◆ **Data to process**:

-*-*-

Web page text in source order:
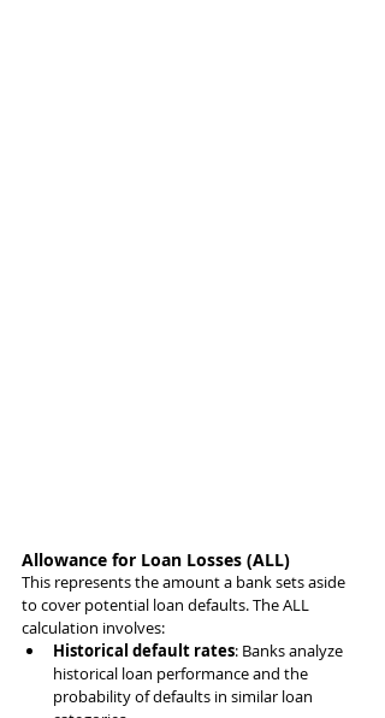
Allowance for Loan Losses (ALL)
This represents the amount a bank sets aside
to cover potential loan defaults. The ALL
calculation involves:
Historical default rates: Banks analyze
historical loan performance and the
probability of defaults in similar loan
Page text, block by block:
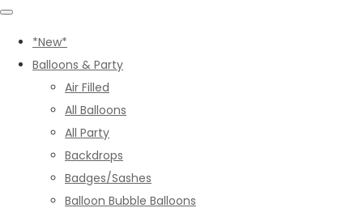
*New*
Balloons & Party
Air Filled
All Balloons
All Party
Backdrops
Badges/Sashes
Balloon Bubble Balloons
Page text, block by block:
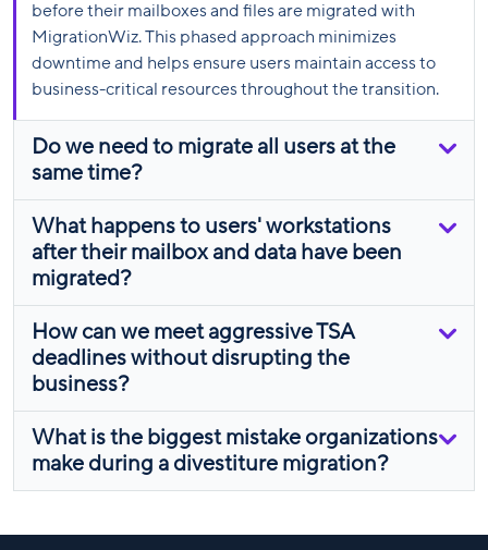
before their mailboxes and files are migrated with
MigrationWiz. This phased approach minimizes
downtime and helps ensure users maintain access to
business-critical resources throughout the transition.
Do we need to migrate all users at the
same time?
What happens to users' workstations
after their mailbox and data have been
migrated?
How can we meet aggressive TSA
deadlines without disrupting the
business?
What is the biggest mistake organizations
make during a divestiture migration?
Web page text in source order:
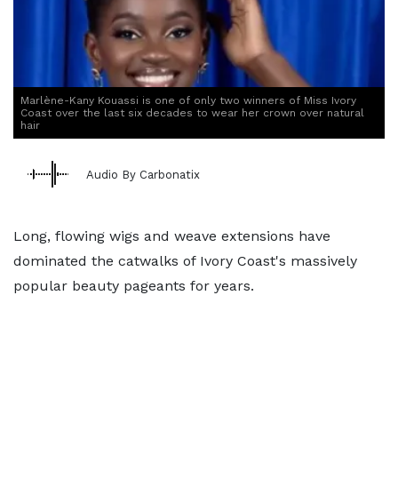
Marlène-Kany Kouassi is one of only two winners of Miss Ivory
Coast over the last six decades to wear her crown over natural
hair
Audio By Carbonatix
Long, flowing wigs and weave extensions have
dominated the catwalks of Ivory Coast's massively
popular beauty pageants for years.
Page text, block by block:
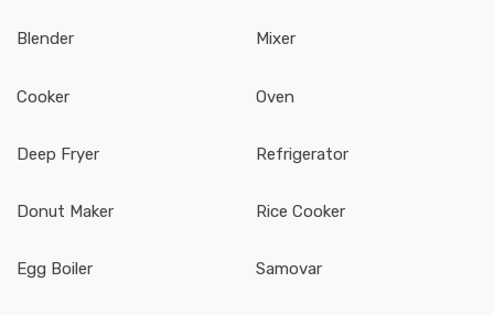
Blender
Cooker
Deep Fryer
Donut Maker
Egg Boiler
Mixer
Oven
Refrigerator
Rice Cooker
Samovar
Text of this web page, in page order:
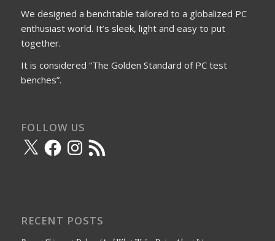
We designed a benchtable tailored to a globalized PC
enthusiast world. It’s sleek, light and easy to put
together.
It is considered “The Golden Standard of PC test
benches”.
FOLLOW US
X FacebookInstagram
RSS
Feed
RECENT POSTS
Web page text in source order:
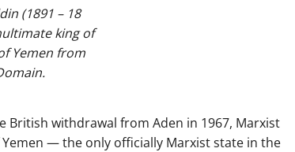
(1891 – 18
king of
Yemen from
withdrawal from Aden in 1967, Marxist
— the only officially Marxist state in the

-*-*-

◆ **Task to complete**:
Print the whole listing again exactly, please. No pictures.

◆ **Solution**:
Web page text in source order:
Allowance for Loan Losses (ALL)
This represents the amount a bank sets aside
to cover potential loan defaults. The ALL
calculation involves:
Historical default rates: Banks analyze
historical loan performance and the
probability of defaults in similar loan
Page text, block by block:
*New*
Balloons & Party
Air Filled
All Balloons
All Party
Backdrops
Badges/Sashes
Balloon Bubble Balloons
Page text, block by block:
before their mailboxes and files are migrated with
MigrationWiz. This phased approach minimizes
downtime and helps ensure users maintain access to
business-critical resources throughout the transition.
Do we need to migrate all users at the
same time?
What happens to users' workstations
after their mailbox and data have been
migrated?
How can we meet aggressive TSA
deadlines without disrupting the
business?
What is the biggest mistake organizations
make during a divestiture migration?
Web page text in source order:
Marlène-Kany Kouassi is one of only two winners of Miss Ivory
Coast over the last six decades to wear her crown over natural
hair
Audio By Carbonatix
Long, flowing wigs and weave extensions have
dominated the catwalks of Ivory Coast's massively
popular beauty pageants for years.
Page text, block by block:
Blender
Cooker
Deep Fryer
Donut Maker
Egg Boiler
Mixer
Oven
Refrigerator
Rice Cooker
Samovar
Text of this web page, in page order:
We designed a benchtable tailored to a globalized PC
enthusiast world. It’s sleek, light and easy to put
together.
It is considered “The Golden Standard of PC test
benches”.
FOLLOW US
X FacebookInstagram
RSS
Feed
RECENT POSTS
Web page text in source order:
(1891 – 18
king of
Yemen from
withdrawal from Aden in 1967, Marxist
— the only officially Marxist state in the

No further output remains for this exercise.